How many servings are looking to get from a butt? If you are looking to serve 4 oz sandwiches, according to my cartering chart you will need about 76 lbs of bone-in pork butt.  If you are looking to serve seconds, you'll need to up that. With a 100 lbs of butt, you should be able to feed 260 guests. So if you are looking for left-overs, a 100 lbs looks to be the way to go.

For that much meat, I would smoke some the weekend before, shred it, bag it and freeze it.  The day before the party, move everything to the fridge to thaw and on Saturday, dump the meat into some aluminum foil pans, add a bit of beef stock to the pork and cover the pans with foil.  Heat at 350° and bring the meat temps up to 160°.  Give the meat a shot of SoFlaQuer's Finishing sauce and serve. The butts you smoke on Friday, you can shred and place in foil pans and reheat for Saturday.  No point in beating yourself by cooking on Saturday-that way you can enjoy the block party.

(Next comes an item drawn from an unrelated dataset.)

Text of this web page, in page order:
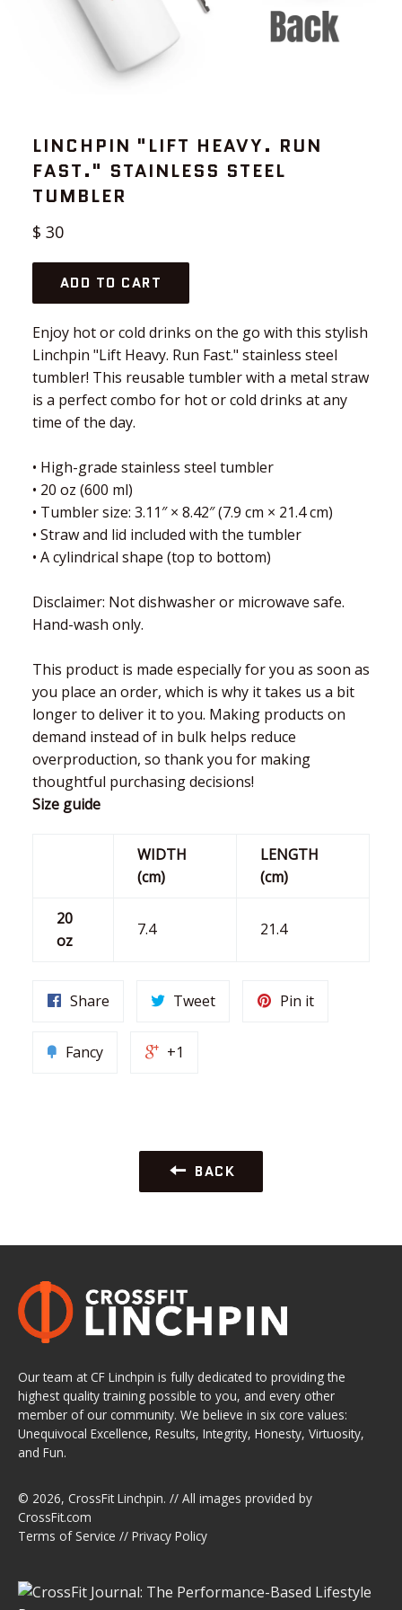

Take lots of pictures and share.


----------



## smoke happens (Feb 19, 2013)

Do as much as possible in advance and reheat it. I actually think reheated PP can taste better since the flavors, especially the smoke, has a chance to spread and really come out. If you wanted to have 1 or 2 butts you did overnight on Friday to show up with Saturday and pull for presentation purposes right there in front of everyone that would be fine, but bust as much out as possible in advance. You could even fill your 30 up, smoke, fill again, smoke, etc. until you have the amount of meat you are looking for if you wanted to save the $$ on a new smoker. Since you are doing it in advance that should work fine.


----------



## dirtsailor2003 (Feb 19, 2013)

Smoke Happens said:


> Do as much as possible in advance and reheat it. I actually think reheated PP can taste better since the flavors, especially the smoke, has a chance to spread and really come out. If you wanted to have 1 or 2 butts you did overnight on Friday to show up with Saturday and pull for presentation purposes right there in front of everyone that would be fine, but bust as much out as possible in advance. You could even fill your 30 up, smoke, fill again, smoke, etc. until you have the amount of meat you are looking for if you wanted to save the $$ on a new smoker. Since you are doing it in advance that should work fine.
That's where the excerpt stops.